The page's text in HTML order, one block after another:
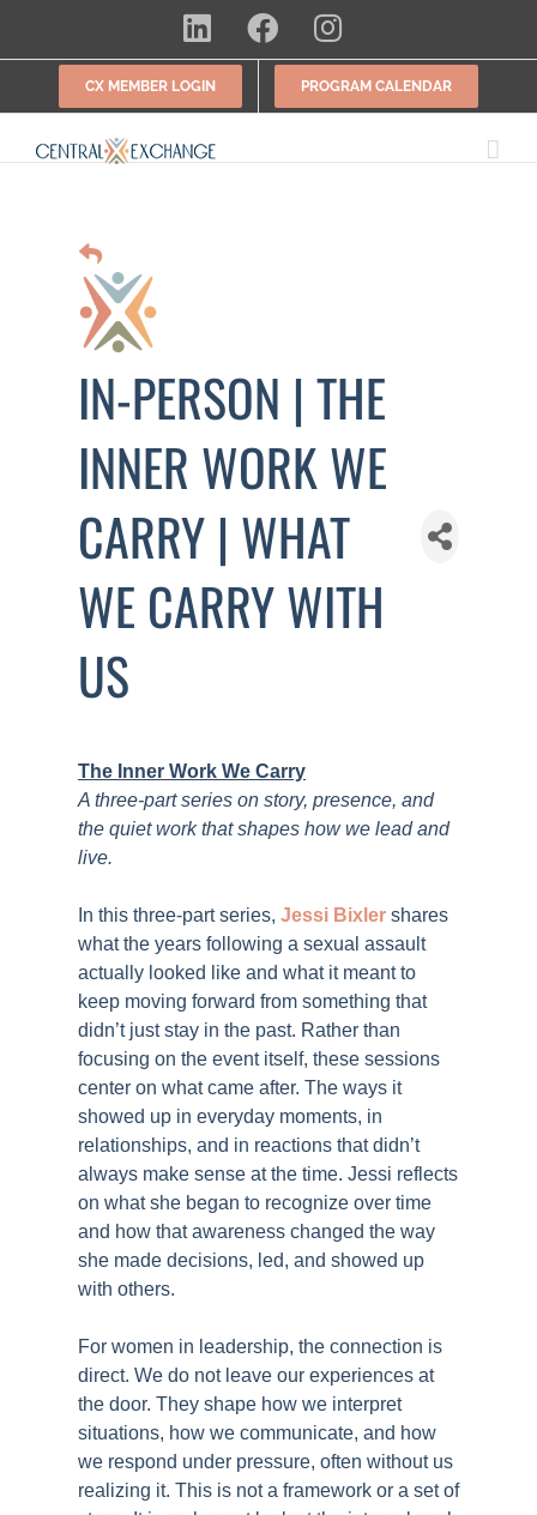
content
LinkedInFacebookInstagram
CX MEMBER LOGIN PROGRAM CALENDAR
IN-PERSON | THE
INNER WORK WE
CARRY | WHAT
WE CARRY WITH
US
The Inner Work We Carry
A three-part series on story, presence, and
the quiet work that shapes how we lead and
live.
In this three-part series, Jessi Bixler shares
what the years following a sexual assault
actually looked like and what it meant to
keep moving forward from something that
didn’t just stay in the past. Rather than
focusing on the event itself, these sessions
center on what came after. The ways it
showed up in everyday moments, in
relationships, and in reactions that didn’t
always make sense at the time. Jessi reflects
on what she began to recognize over time
and how that awareness changed the way
she made decisions, led, and showed up
with others.
For women in leadership, the connection is
direct. We do not leave our experiences at
the door. They shape how we interpret
situations, how we communicate, and how
we respond under pressure, often without us
realizing it. This is not a framework or a set of
==================================================
> _Requirement_:
Your answer should reproduce each line of the listing that holds the word "time".

> _Task output_:
always make sense at the time. Jessi reflects
on what she began to recognize over time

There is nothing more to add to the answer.